REPORT CARD. Most adults will tell you that once they graduated from school, no one ever asked to see their report card. The report cards that really matter in adult life are your financial statements. Therefore they will be the focus of this course.
Learning Objectives
- Survey the timeline of the United States Government's income, expenses, surpluses or deficits, and debt. In an essay, relate surpluses and deficits to coinciding historic events and discuss their relationships. In your own words, explain what caused surpluses and deficits at various times in our nation's history, and opine how the nation is currently doing and what ought to be done in the future.
- Do likewise for your state government.
- Define the Consumer Price Index. Tell when it began, and what it has averaged annually since inception.
- Discuss debt. Decide whether it is necessary and if so, under what circumstances. Explain your decision.
- Discuss "The Chart." Explain the principle it demonstrates, and what you personally conclude from it about how you will manage your own life.
- With your instructor's assistance, compile your personal Lifetime Savings Plan.
- Write annual budgets designed to accomplish your Lifetime Savings Plan for the next three years. In so doing, determine the income necessary to afford your plan. Be sure to include premia for necessary insurance policies, taxes, and a 10% tithe of gross income in your budget. Decide how you intend to earn the required income, and explain your decision.
- Show how federal income and self-employment taxes are calculated. Compute your effective tax rate.
- For one year, set up and use an accounting system to track progress against your budget. Be complete and accurate. Demonstrate the ability to reconcile cash accounts to the penny.

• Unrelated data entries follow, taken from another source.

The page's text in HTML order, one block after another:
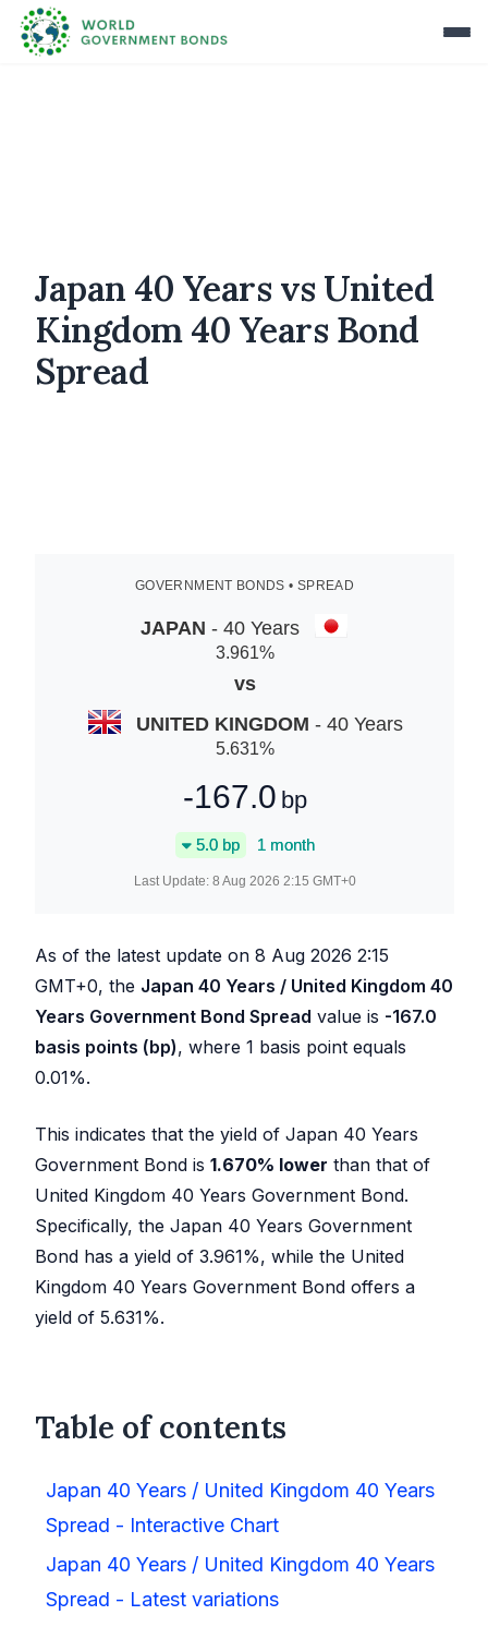
Japan 40 Years vs United
Kingdom 40 Years Bond
Spread
GOVERNMENT BONDS • SPREAD
JAPAN - 40 Years
3.961%
vs
UNITED KINGDOM - 40 Years
5.631%
-167.0 bp
5.0bp 1 month
Last Update: 8 Aug 2026 2:15 GMT+0
As of the latest update on 8 Aug 2026 2:15
GMT+0, the Japan 40 Years / United Kingdom 40
Years Government Bond Spread value is -167.0
basis points (bp), where 1 basis point equals
0.01%.
This indicates that the yield of Japan 40 Years
Government Bond is 1.670% lower than that of
United Kingdom 40 Years Government Bond.
Specifically, the Japan 40 Years Government
Bond has a yield of 3.961%, while the United
Kingdom 40 Years Government Bond offers a
yield of 5.631%.
Table of contents
Japan 40 Years / United Kingdom 40 Years
Spread - Interactive Chart
Japan 40 Years / United Kingdom 40 Years
Spread - Latest variations
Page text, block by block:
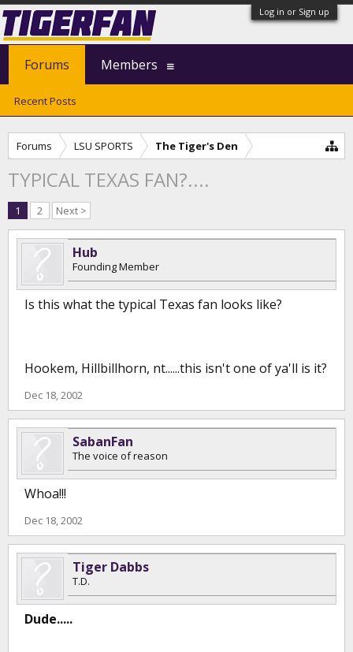
Log in or Sign up
Forums LSU SPORTS The Tiger's Den
TYPICAL TEXAS FAN?....
1 2 Next >
Hub
Founding Member
Is this what the typical Texas fan looks like?
Hookem, Hillbillhorn, nt......this isn't one of ya'll is it?
Dec 18, 2002
SabanFan
The voice of reason
Whoa!!!
Dec 18, 2002
Tiger Dabbs
T.D.
Dude.....
Forums
Recent Posts
Members
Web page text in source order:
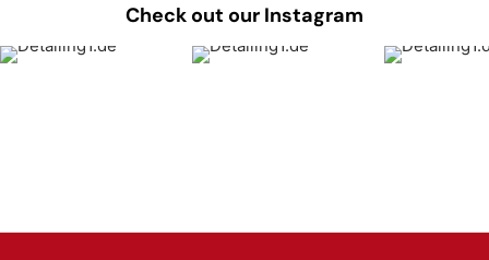
Check out our Instagram
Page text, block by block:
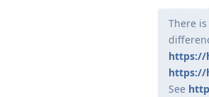
There
https://
https://
See
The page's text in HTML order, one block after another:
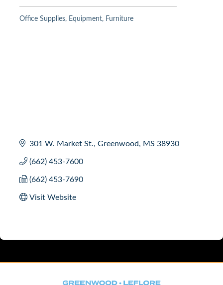
Categories
Office Supplies, Equipment, Furniture
301 W. Market St. Greenwood MS 38930
(662) 453-7600
(662) 453-7690
Visit Website
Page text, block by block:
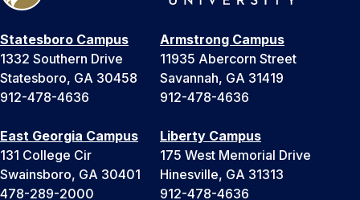
Statesboro Campus
1332 Southern Drive
Statesboro, GA 30458
912-478-4636
Armstrong Campus
11935 Abercorn Street
Savannah, GA 31419
912-478-4636
East Georgia Campus
131 College Cir
Swainsboro, GA 30401
478-289-2000
Liberty Campus
175 West Memorial Drive
Hinesville, GA 31313
912-478-4636

- Demonstrate and explain the relationship between the Budget Report and the Change in Net Worth Report. Show which report measures causes and which report measures effects.
- Define "mutual fund" and "diversification." Give examples of top-performing mutual funds. Assess their risks and costs. Compare them with other investment alternatives like real estate, stocks, bonds, precious metals, cash value insurance policies and annuities, Certificates of Deposit, savings accounts, privately held businesses, and/or art collections. Decide where you want to put your savings and explain your decision.
- Discuss real estate, both as a home and as an investment. Explain what happens when real estate values rise: both the advantages, and the disadvantages.
- Explain the Social Security system. Describe the current privatization controversy. Decide where you stand, and explain your decision.
- With your instructor's advice and support, undertake a research project of your own choosing in an area of Economics that interests you. It may be about Economics publications; career studies; planning and launch of small businesses; interviews of local employers, legislators, and/or business owners; religious, ethical, and/or environmental studies; etc. Share results with the class.
- Define "Will." Explain what a Will can and can not do. Discuss the various forms of life insurance, what they're for, and how they relate to a Will.
- Explain in detail the economic consequences of both virtue and vice. Give examples.
- Discuss the relationship between religion and Economics. Decide whether personal financial planning presumes to usurp God's sovereignty. Explain your decision.